First, let me comment on the hon. Gentleman's dismissal of just £26 billion — not £26 million, but £26,000 million. That sum may be equivalent to our own social security budget. It may be just 12 to 13 per cent. of our VAT take, although that is quite a lot for a Chancellor to deal with. Our current contribution to the EEC, including customs duties of more than £1,000 million, now amounts to £4,000 million. Statistically the hon. Gentleman may be right, but the matter looks rather different when one considers it in terms of what this country would do with that money were this House in control of it.

This afternoon we are exercising the power of scrutiny, but I am not sure that we are doing very much more than that. The power of scrutiny can be defined as the power to be aware both of the factors and of their context, and as having the power to influence through that knowledge. If one has real power, one has the power to change arid, in this context, the power to approve or disapprove. I am afraid that the House no longer has that power. I do not know how long ago the Government last disapproved a Commission document or when the Opposition last succeeded in doing so. It would be instructive for hon. Members to look in the history books to find out when it was. Only this week I received a letter from a prominent Member of the European Parliament referring to the activities of this House in relation to EEC matters as but a "rubber stamp". Whether we are more than that depends a great deal on the activities and integrity of Conservative Members.

On 21 October I asked the Minister of State, Foreign and Commonwealth Office, who is not here now, about the Copenhagen summit and the powers of the Council of Ministers, or the European Council as we now have to call it. I asked whether the decisions would commit this country even if further regulations were promulgated. The right hon. Lady said: The Copenhagen meeting of leaders of European Community countries will be no different from any other European Council meeting. We shall proceed exactly as we have previously, under the Single European Act, which now binds us all together."—[Official Report, 21 October 1987; Vol. 120, c. 708.] I do not know whether the right hon. Lady was speaking Eurospeak, or newspeak, or some other kind of speak, but the remarks seem inaccurate. The Single European Act came into operation only on 1 July. The Copenhagen meeting will be the first meeting of Heads of Government under that Act.

I agree with the hon. Member for Esher that the fact that we are operating under that Act makes this debate, the process of decision-making, the nature of the package and its linkage with the European institutions to which the hon. Gentleman referred a very different matter. That is why I am surprised that the Single European Act and its significance are not dealt with in the two White Papers that we are considering. Only eight lines of these important White Papers refer to the Single European Act, and most of those eight relate to dates. In that respect the Government are off beam in their report about developments in the Community.
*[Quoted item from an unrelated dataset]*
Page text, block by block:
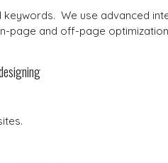
We use advanced
page and off-page

In our commitment to the Single European Act there is a commitment to European union. There is the wish for a single European market by 1992, which is frequently referred to by Conservative Members. There is the system of majority voting in the Council for a wide range of harmonisation. There is the power of the European Parliament, now officially named that, to amend legislation. Indeed, with the approval of the Commission, it is almost certain that the European Parliament will amend legislation in a way that we in this House cannot. There is the prospect of increased expenditure—up to 45 per cent. more in real terms — by 1992. There is a commitment to the doubling of the structural funds, much of which must go to the southern members of the EEC, and there is now the attempt at budgetary discipline. I was grateful to the Minister when she said that we would have another debate on the outcome of the Agriculture Ministers' meeting and possibly of the Finance Ministers' and Foreign Ministers' meetings before the meeting in Copenhagen.
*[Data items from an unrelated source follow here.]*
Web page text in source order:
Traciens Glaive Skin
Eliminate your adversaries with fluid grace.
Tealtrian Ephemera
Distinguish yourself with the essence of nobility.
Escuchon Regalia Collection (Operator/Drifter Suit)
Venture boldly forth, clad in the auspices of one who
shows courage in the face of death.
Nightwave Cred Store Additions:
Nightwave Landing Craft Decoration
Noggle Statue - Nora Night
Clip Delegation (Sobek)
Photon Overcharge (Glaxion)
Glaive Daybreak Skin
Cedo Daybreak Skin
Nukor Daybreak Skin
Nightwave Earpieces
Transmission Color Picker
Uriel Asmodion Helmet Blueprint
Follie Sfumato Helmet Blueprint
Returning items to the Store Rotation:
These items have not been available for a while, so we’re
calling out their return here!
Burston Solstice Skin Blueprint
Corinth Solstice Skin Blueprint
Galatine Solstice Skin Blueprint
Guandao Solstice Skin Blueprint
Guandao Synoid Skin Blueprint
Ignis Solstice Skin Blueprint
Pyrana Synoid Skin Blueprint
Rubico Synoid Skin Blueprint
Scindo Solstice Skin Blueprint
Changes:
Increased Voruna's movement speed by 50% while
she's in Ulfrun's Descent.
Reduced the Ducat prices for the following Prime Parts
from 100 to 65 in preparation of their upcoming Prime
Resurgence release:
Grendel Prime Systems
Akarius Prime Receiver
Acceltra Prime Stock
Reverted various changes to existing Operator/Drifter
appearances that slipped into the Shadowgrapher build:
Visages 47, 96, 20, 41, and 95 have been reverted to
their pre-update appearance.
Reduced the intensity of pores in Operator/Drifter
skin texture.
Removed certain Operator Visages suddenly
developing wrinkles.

One issue that I did not list under the effects of the Single European Act and building towards its success, as outlined in Cm. 101, is the possible United Kingdom rebate. I say "possible" because, under the terms of the proposal from the Commission, we will get it in 1988. In answer to a question, the right hon. Lady said that we would get something because there is a unanimous requirement that it goes on after Fontainebleau. The Treasury Minister may be in a better position to answer.

From what basis does that so-called unanimity spring? I had understood that after Fontainebleau the rebate mechanism would disappear after the end of the 1·4 per cent. ceiling. If there is agreement in Copenhagen, that ceiling will end. I can only conclude that the unanimity to which the Minister of State, Foreign and Commonwealth Office referred was our power of requiring unanimity over an increase in the budget as such, and that it is the linkage of that that provides us with the power to try to renegotiate a United Kingdom rebate. It is to the nature of that rebate that I wish to address my remarks.

In the 17th report of the Scrutiny Committee, Session 1986–87, referring to new own resources, we say: These resources would be subject to a ceiling set at 1·4 per cent. of the Community's GNP until at least 1992. The Commission also proposes replacement of the existing Fontainebleau abatement system by a 50 per cent. refund of the burden to the United Kingdom arising from the CAP. That is the mechanism on the table. The reference to 50 per cent. of the burden is taken from the Commission's proposals. I interpret that as a refund of half the difference between our CAP share and our CAP income.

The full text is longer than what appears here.